Kill those salted nuts! Oh yeah that's a problem. The good news is that you are probably just holding water. A few changes and you'll drop that in no time.

1. Unsalted nuts
2. Reduce the whey, 25 grams at maximum
3. Your total fat should be above your total protein. They should almost be flipflopped exactly. At my daily calorie level of 2,800 my numbers are 230gm fat 188gm protein.

Protein should only be 1 gram per pound of LBM or your bodyweight x .8 (whichever is more convenient). The rest of your calories should come from fat.

Don't worry about losing muscle, the CKD is protein sparring (or at least much more so than a carb based diet). Do the carbups correctly and you'll even put on some muscle if your training is on.
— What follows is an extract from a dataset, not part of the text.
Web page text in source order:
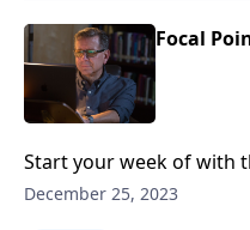
Focal
Start your week of with
Pastor Mike Fabarez of
December 25, 2023

I've put up 3 new PRs this week on a calorie deficit. 188gm of protein at 235 lbs seems to be fine on this diet.
 
Kill those salted nuts! Oh yeah that's a problem. The good news is that you are probably just holding water. A few changes and you'll drop that in no time.

1. Unsalted nuts
2. Reduce the whey, 25 grams at maximum
3. Your total fat should be above your total protein. They should almost be flipflopped exactly. At my daily calorie level of 2,800 my numbers are 230gm fat 188gm protein.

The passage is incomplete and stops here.